Yes, that sounds like a good idea! Note however, that I have experience with neither of those projects at the moment. I'm also quite out of time for the current and coming week, but I'll keep it on my list of things to consider when I have time!

Awesome. NameID is shaping up to be a quite awesome project. If I can get my supervisor to approve getting a VPS so that I can run namecoind/nmcontrol (not certain at all giving our funding situation here), I would definitely install a Drupal module for NameID on one of our websites if such a module existed.

[khal]

Good news Khal.
I see on the bottom 2 input fields:
...
I guess this are the supported identity providers and
.icon stands for some blocked buttons.
As I see both login fields if I insert https://nameid.org/?name=namecoinidentity are redirecting to the namecoinidentity login.

I updated the form to put the real icons & an entry for the nameid provider.

Any other volunteer to test ?
https://dot-bit.org/forum/ucp.php?mode=login


ps : nameid seems to ignore the "name" field and the "name" param if you put one in the url, so you have to type it again on nameid.org.

[aristoteles]

Hi, sorry for a little break.

Not quite understand nameid, why would not the same as using a nick OpenID? And in any case, why are not totally independent of OpenID to make a kind of alternative?

Moreover, why is it free?
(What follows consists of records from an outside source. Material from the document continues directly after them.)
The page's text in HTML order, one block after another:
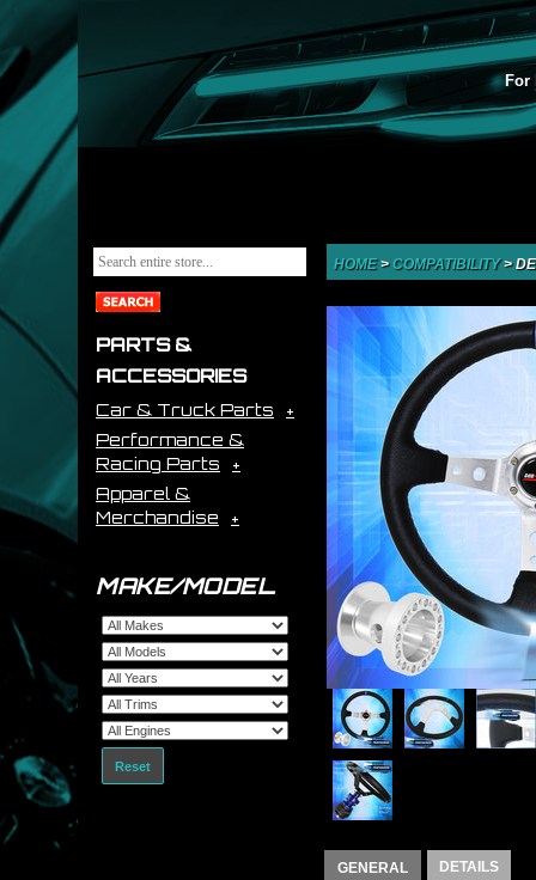
For
PARTS &
ACCESSORIES
Car & Truck Parts
Performance &
Racing Parts
Apparel &
Merchandise
MAKE/MODEL
Reset
HOME> COMPATIBILITY>
GENERAL DETAILS

Not be better for the economy namecoin charge something? or this is only temporary?

Sorry if the questions are very basic, but I read over and over and do not quite understand.

Thanks: D

[biolizard89]

Hi, sorry for a little break.

Not quite understand nameid, why would not the same as using a nick OpenID? And in any case, why are not totally independent of OpenID to make a kind of alternative?

Moreover, why is it free? Not be better for the economy namecoin charge something? or this is only temporary?

Sorry if the questions are very basic, but I read over and over and do not quite understand.

Thanks: D

NameID can be used independently of OpenID; there's a library on domob's GitHub for doing that. Obviously the website operator would have to choose to support this.

It's free so that people can audit it. Basic security practice requires open-source software... why would I trust someone with my login credentials when I can't audit their code?

[domob]

I've updated the server as well as the Firefox extension to support "signer". A more detailed reply has been posted in this thread at forum.namecoin.org. (Not sure which forum to prefer at the moment, though.)